The Hundred-Step Walk

HH has a peculiar habit: after every meal, he takes a walk, which he calls the Hundred-Step Walk. Each walk is defined as a sequence of moves along the roads of his school campus, where every road has a length of \(1\). However, HH never immediately retraces his last step; that is, if he just walked from node \(u\) to node \(v\), he will not walk directly back from \(v\) to \(u\) on his next move. Because HH loves variety, his daily path is never exactly the same, and he wonders how many distinct walks he can take.

You are given a map of the campus as an undirected graph. Each road connects two locations and has an equal length of \(1\). Given two locations \(A\) and \(B\) and an integer \(t\) representing the number of steps, determine the number of distinct walks of exactly \(t\) steps from \(A\) to \(B\) such that the walk never immediately reverses direction. Since the answer can be extremely large, output the count modulo \(10^9+7\).

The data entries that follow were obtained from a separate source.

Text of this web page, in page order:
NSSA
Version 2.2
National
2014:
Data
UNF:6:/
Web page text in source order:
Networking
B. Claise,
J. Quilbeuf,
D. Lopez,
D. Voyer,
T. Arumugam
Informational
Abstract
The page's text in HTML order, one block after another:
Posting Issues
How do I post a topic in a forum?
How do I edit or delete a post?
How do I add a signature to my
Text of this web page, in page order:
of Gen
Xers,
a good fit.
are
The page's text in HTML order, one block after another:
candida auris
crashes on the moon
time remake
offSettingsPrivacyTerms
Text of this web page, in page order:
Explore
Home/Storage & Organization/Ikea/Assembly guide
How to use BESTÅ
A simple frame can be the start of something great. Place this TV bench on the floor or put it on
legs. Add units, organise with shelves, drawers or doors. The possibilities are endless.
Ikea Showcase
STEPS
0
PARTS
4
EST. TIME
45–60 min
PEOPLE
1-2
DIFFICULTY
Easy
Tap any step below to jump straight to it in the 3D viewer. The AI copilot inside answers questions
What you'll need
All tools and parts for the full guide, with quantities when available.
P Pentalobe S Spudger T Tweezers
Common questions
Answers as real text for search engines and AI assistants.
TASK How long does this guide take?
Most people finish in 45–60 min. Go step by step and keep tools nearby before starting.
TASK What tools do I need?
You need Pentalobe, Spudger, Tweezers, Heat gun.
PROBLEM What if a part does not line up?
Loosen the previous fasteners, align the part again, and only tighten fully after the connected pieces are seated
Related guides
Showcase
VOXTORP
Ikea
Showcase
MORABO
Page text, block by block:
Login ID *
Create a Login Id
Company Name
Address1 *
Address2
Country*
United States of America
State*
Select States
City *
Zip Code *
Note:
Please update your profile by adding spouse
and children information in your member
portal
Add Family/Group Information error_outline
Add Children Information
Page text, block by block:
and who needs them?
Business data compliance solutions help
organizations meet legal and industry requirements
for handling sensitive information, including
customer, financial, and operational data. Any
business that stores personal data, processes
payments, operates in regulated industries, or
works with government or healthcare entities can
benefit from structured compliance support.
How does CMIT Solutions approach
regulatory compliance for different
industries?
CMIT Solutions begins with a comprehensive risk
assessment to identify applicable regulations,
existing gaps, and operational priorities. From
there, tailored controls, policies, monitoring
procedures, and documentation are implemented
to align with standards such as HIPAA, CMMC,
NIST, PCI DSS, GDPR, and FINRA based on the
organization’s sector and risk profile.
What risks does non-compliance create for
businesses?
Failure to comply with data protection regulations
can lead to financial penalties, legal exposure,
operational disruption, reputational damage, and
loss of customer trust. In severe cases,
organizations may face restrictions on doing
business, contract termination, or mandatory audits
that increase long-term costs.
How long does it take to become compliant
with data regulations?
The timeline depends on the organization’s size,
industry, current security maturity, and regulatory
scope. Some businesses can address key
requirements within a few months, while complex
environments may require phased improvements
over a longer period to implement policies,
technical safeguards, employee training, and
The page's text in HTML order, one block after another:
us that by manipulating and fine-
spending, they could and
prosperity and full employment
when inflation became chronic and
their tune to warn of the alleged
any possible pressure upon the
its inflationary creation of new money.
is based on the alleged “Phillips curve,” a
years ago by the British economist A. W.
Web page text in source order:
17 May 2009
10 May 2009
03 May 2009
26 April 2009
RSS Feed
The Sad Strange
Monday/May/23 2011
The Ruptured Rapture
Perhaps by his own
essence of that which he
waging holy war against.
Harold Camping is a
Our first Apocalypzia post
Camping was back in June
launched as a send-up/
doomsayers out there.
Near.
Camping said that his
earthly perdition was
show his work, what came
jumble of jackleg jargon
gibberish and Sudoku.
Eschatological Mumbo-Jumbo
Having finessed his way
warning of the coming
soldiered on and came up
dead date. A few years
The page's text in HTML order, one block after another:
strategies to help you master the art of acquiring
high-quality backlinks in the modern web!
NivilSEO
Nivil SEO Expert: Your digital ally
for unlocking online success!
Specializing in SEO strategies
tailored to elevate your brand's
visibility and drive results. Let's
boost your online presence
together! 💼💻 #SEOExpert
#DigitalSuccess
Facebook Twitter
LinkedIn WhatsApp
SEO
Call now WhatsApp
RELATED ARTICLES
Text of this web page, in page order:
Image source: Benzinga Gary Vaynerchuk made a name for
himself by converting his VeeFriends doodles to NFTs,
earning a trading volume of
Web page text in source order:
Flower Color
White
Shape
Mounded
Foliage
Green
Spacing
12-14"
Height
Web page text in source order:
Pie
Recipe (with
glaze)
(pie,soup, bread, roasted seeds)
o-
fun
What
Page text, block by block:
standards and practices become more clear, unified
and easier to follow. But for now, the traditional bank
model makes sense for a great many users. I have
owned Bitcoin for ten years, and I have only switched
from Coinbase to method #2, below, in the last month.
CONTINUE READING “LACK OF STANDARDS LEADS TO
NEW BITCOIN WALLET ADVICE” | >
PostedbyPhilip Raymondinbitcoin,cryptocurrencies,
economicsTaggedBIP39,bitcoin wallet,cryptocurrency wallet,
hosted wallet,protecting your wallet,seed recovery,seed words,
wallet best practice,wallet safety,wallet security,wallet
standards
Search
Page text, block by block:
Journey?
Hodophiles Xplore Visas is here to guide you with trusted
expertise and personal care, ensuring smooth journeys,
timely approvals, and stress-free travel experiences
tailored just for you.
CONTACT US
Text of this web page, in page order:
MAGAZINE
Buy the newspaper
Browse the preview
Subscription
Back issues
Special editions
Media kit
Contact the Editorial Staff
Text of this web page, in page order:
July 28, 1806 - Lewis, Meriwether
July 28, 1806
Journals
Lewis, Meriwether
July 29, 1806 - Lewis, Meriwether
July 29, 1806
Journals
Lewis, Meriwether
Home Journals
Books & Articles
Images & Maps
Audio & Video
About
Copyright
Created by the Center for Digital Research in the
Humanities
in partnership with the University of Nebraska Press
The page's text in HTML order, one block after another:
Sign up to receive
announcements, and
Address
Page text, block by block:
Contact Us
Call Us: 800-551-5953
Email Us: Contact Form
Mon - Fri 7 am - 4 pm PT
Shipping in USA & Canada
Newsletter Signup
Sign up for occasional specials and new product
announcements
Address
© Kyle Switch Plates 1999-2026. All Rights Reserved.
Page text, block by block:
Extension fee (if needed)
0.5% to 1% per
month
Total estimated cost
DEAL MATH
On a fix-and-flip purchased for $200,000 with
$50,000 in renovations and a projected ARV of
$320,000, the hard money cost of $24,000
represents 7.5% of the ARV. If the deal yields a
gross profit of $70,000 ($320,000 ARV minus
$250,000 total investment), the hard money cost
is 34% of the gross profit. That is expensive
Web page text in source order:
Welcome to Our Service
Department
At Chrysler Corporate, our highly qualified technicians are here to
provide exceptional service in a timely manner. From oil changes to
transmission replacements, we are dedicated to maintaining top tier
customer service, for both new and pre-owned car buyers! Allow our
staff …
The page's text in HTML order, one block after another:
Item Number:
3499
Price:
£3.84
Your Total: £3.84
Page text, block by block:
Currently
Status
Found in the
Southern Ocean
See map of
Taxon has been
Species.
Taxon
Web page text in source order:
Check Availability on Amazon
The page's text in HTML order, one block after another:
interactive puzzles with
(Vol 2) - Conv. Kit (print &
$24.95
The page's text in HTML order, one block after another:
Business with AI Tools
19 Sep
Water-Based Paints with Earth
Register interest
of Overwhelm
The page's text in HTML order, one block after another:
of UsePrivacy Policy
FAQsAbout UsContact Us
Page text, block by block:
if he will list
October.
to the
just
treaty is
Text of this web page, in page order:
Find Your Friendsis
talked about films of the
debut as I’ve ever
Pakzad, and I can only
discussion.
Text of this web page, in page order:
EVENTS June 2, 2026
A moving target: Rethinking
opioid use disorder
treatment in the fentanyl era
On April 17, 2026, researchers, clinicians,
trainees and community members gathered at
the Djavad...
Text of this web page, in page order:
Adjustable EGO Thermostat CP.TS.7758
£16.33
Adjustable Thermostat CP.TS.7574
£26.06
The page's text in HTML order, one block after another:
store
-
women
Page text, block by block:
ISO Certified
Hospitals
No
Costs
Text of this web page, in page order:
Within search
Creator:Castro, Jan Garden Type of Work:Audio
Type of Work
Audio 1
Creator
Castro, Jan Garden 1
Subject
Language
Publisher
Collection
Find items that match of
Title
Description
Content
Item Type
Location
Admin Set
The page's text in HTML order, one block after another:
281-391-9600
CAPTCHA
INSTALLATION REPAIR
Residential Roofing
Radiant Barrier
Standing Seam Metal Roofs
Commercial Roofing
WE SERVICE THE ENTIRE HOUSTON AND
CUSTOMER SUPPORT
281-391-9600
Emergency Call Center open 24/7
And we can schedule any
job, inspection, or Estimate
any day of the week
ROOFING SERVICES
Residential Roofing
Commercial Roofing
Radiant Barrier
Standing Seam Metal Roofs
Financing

Note: A move from \(u\) to \(v\) is allowed as long as \(v\) is adjacent to \(u\) and \(v\) is not the vertex you just came from.

inputFormat

The input consists of multiple lines:

1. The first line contains five integers: \(n\), \(m\), \(t\), \(A\), and \(B\), where \(n\) is the number of nodes, \(m\) is the number of roads (edges), \(t\) is the number of steps, and \(A\) and \(B\) are the start and destination nodes respectively. The nodes are numbered from 1 to \(n\).
2. The next \(m\) lines each contain two integers \(u\) and \(v\) indicating an undirected road connecting node \(u\) and node \(v\).

It is guaranteed that the graph is undirected and there are no duplicate roads.

outputFormat

Output a single integer: the number of valid walks of exactly \(t\) steps from \(A\) to \(B\), taken modulo \(10^9+7\).

sample

3 3 2 1 3
1 2
2 3
1 3

1